Lusutrombopag (Mulpleta, Shionogi) is a second-generation TPO receptor agonist that was approved by the FDA on July 31, 2018 for the treatment of thrombocytopenia in adult patients with CLD who are scheduled to undergo an invasive procedure. This drug works in a similar manner to avatrombopag and induces platelet production by selective agonism of the human TPO receptor.³ The current FDA recommendations are to begin lusutrombopag dosing 8 to 14 days prior to a scheduled procedure, with patients undergoing the procedure 2 to 8 days after the last dose. The recommended dose is 3 mg daily for 7 days given orally. There are no contraindications to this drug. Lusutrombopag demonstrated dose-proportional pharmacokinetics, and there were no clinically significant differences in the pharmacokinetics based on age, race, high-fat meal, mild-to-moderate hepatic impairment (CTP classes A and B), and mild-to-moderate renal impairment (creatinine clearance >30 mL/min).¹⁰

Two phase 3 trials have evaluated the use of lusutrombopag in CLD patients. The first, which was named the L-PLUS 1 trial and was conducted by Hidaka and colleagues, occurred in 81 sites across Japan.¹¹ This trial randomized 96 patients to either placebo or the drug for 7 days. The scheduled procedure was then performed 2 to 7 days after the last dose was given. Follow-up continued for 15 days after the procedure. The trial excluded CTP class C patients and patients with a history of PVT. The primary endpoint was the proportion of patients not requiring platelet transfusion prior to the invasive procedure, with the threshold for platelet transfusion being a preoperative platelet count of less than 50 × 10⁹/L. The study concluded that lusutrombopag significantly reduced the need for platelet transfusion prior to an invasive procedure (79% vs 12%; P<.0001). The median increase in platelet count without transfusion in the lusutrombopag arm was 87 × 10⁹/L. In this study, lusutrombopag was well tolerated without any deaths or discontinuations due to adverse outcomes.¹¹ Two thromboembolic events were recorded from the total of 96 patients, 1 event in each arm of the study, and neither was related to the platelet count. 

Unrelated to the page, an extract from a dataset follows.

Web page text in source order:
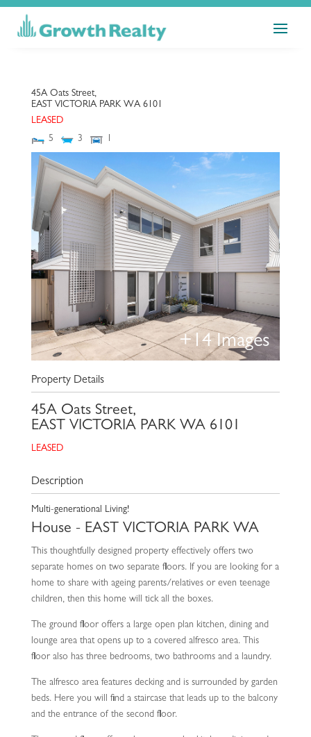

The success of L-PLUS 1 prompted a global phase 3 clinical trial, L-PLUS 2.¹² L-PLUS 2 was a double-blinded, placebo-controlled, phase 3 clinical trial performed in 23 countries that evaluated lusutrombopag in patients with CLD who were scheduled to undergo an invasive procedure. L-PLUS 2 randomized patients to receive either drug or placebo for 7 days, and a scheduled invasive procedure was performed 2 to 7 days after the last dose. Follow-up continued for 15 days after the procedure was completed. The primary endpoint was the proportion of patients who did not require platelet transfusion prior to the first invasive procedure. The study proved that lusutrombopag significantly reduced the need for platelet transfusion compared with placebo (65% did not require transfusion vs 29% with placebo; P<.0001). Similar to the findings from L-PLUS 1, lusutrombopag was safe and well tolerated in this study, with a lower incidence of bleeding-related events compared with placebo. In this trial, a total of 3 thromboembolic events were recorded, 1 in the lusutrombopag arm and 2 in the placebo arm, which were unrelated to platelet count. Overall, based on the L-PLUS 1 and L-PLUS 2 clinical trials, lusutrombopag appears to be another viable alternative to platelet transfusion in CLD patients with thrombocytopenia who are undergoing invasive procedures.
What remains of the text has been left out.